20 June 2010
You need to have read Part 1, unless you are already familiar with regular expressions.
Beginning
Regular expressions (or regexes for short) are indispensible in find and replace operations. It doesn't matter how deeply buried the text you're looking for is, a well-defined regex will locate it in no time. Unfortunately, well-defined regexes are not always easy to create. Part 1 of this tutorial series covered the basic building blocks. In this second part, you'll put some of those principles to practical use through the Dreamweaver Find And Replace dialog box. You'll also learn how to use regexes in ColdFusion, JavaScript, and PHP.
The eye often deceives. Instead of seeing a repeated word, you read what you think should be there. You've likely seen something similar to Figure 1 many times, but the first time you saw it, you probably read it as Paris in the spring, and missed the second the. Once you're aware of the repeated word you can't miss it, but what about repeated words buried in dozens of lines of text?
The sample files for this tutorial contain a long extract from David Copperfield by Charles Dickens, in which four words have been deliberately duplicated. Searching for them visually would take a long time, but you can use a regex to find and delete them instantly.

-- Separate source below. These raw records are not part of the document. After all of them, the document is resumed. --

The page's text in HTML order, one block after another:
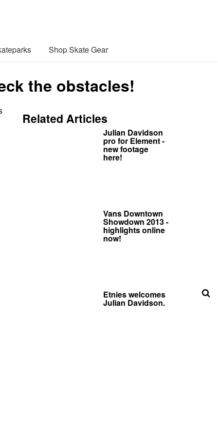
Shop Skate Gear
the obstacles!
Related Articles
Julian Davidson
pro for Element -
new footage
here!
Vans Downtown
Showdown 2013 -
highlights online
now!
Etnies welcomes
Julian Davidson.

Before you can delete the repeated words, you need to find them.
\b(\w+)\b \1
This searches for a word boundary, followed by one or more word characters in a capturing group, another word boundary, a literal space, and a backreference to the capturing group. In other words, it looks for a standalone word, captures its value, and looks for it to be repeated immediately after a space.
Note: The final duplicate is found because Dreamweaver treats regexes as case-insensitive. When using this regex with a programming language, you need to turn on the option for a case-insensitive match.

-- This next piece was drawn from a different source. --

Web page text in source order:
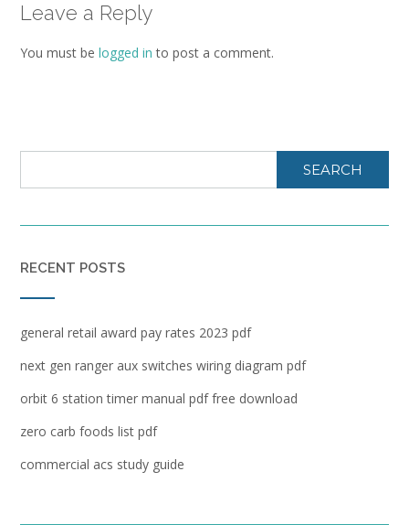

To eliminate the duplicate, you need to replace both words with just the first one. Within the regex, you use \1 as a backreference to the first capturing group. In a replace operation, the same value is represented by $1.
The Search panel opens and reports the results. Each replacement text is underlined by a red wavy line (see Figure 3). All the duplicates are gone.

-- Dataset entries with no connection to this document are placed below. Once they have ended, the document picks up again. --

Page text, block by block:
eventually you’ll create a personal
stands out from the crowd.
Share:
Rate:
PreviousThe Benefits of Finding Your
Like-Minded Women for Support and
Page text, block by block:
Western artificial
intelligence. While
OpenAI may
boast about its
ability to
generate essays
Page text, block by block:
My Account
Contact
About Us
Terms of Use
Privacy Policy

It's too early to celebrate. Regexes have a nasty habit of doing things you don't expect.
To make it easier to see what's happening, this file contains a single sentence with just one pair of repeated words (see Figure 4).
The Search panel reports that three replacements were made, not just one (see Figure 5).
The regex looked only for repeated characters, not complete words. As a result, The theme was shortened to Theme and his history to history.
\b(\w+)\b \1\b
Dreamweaver CS5 comes with 16 predefined CSS layouts, which you can access from the New Document dialog box (see Figure 6).
To help you understand what the style rules are for, the designer, Stephanie Sullivan, has sprinkled the style sheet liberally with comments—the one used in the next exercise has no fewer than 33. The comments are great for learning purposes, but you should delete them before the site goes live. It's time for another regex.
The comments begin with /* and end with */. As explained in Part 1, * is a quantifier that means match 0 or more times. So, to match a literal asterisk, you need to escape it with a backslash.
/\*.*\*/
The regex uses three asterisks. The two outer ones are escaped with backslashes, so they are treated as literal characters. The middle one acts as a quantifier for the dot metacharacter, which matches anything except a newline. So, this regex looks for /* and */ with anything (or nothing) in between.
Note: In many programming languages, the beginning and end of a regex is marked by characters known as delimiters. If your regex flavor uses forward slashes as a delimiter, you need to escape any literal forward slashes with a backslash. I cover this issue in more detail in Using regular expressions in ColdFusion, JavaScript, and PHP.
The Search panel should report that 32 replacements have been made.
header class.As you can see, a long, multiline comment has been left behind (see Figure 8). The dot metacharacter matches anything except a newline, so the regex failed when it encountered this comment.
Note: By default, Dreamweaver soft wraps code when it reaches the right edge of Code view, but doesn't insert a newline character. This is the only comment in the file that contains newline characters, as indicated by the line numbers on the left.
Most regex flavors have an option to make the dot metacharacter match a newline, but this is not supported in JavaScript, which Dreamweaver uses in the background for its Find and Replace operations. However, it's easy to create a character class that does the same.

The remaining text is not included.